March 22, 2016 | Issue Brief on Religious Liberty
On March 23, the U.S. Supreme Court will hear oral arguments from the Little Sisters of the Poor in their challenge to the Obamacare “contraception mandate,” which threatens the sisters with crushing government fines unless—in direct violation of their religious beliefs—they facilitate coverage of abortion-inducing drugs and devices, contraception, and sterilization in their employer-provided health plan.
Dozens of religious nonprofits are challenging the Obamacare mandate, including charities, colleges and universities, religious high schools, missionary groups, and religious orders such as the Little Sisters of the Poor—an organization run by Catholic religious sisters dedicated to caring for the elderly poor. If religious nonprofit organizations fail to comply with the mandate, they face fines of up to $100 per affected employee per day. For the Little Sisters, that could mean up to $70 million a year in federal fines, a devastating burden for a religious order with a long tradition of begging for food and donations to offset the costs of caring for the elderly poor.

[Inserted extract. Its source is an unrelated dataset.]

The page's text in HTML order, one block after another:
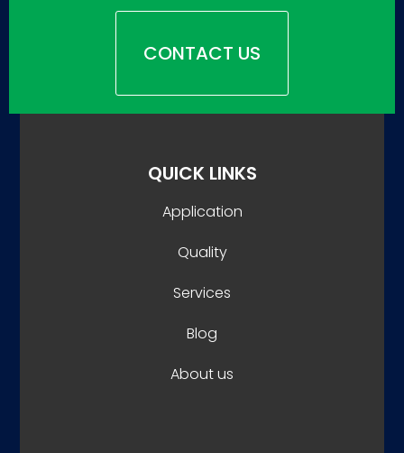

The mandate makes a serious assault on the fundamental freedom of individuals and organizations who form the backbone of civil society: those who care for the sick, feed the hungry, educate the next generation, and provide shelter and counseling for the most vulnerable Americans. The government should not be permitted to coerce religious ministries like the Little Sisters of the Poor under threat of devastating fines. The Supreme Court should rule against the Obama Administration and protect the religious freedom of the Little Sisters and other challengers.
The Department of Health and Human Services (HHS) has used the health care law to require employers to cover, among other things, “the full range of Food and Drug Administration-approved contraceptive methods, sterilization procedures, and patient education and counseling for women of reproductive age.”

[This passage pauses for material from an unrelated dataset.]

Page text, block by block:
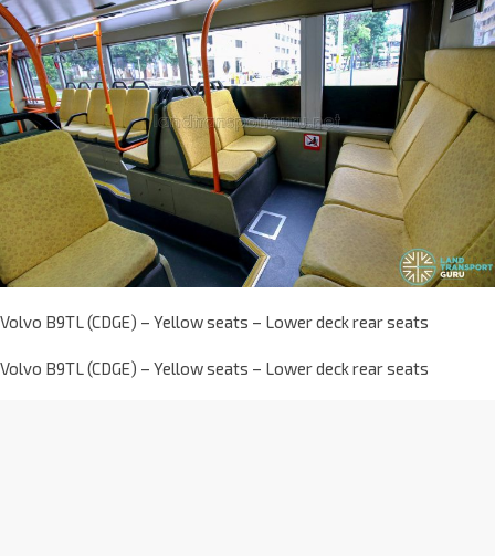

That list includes not only hormonal birth control and sterilization, but also “emergency contraceptives” like Plan B and ella, as well as intrauterine devices, which can sometimes prevent implantation of a living human embryo—effectively causing a very early abortion. The Little Sisters of the Poor, like many religious organizations that believe life begins at conception, do not wish to be involved in providing coverage that includes life-ending drugs and devices and contraceptive methods.
Only houses of worship and their “integrated auxiliaries” (like a church-run soup kitchen) are formally exempt from the mandate. For other clearly religious entities, like the Little Sisters of the Poor, the Obama Administration offers an alternative enforcement mechanism, which it concocted after nearly a dozen regulatory updates and hundreds of lawsuits over the rule.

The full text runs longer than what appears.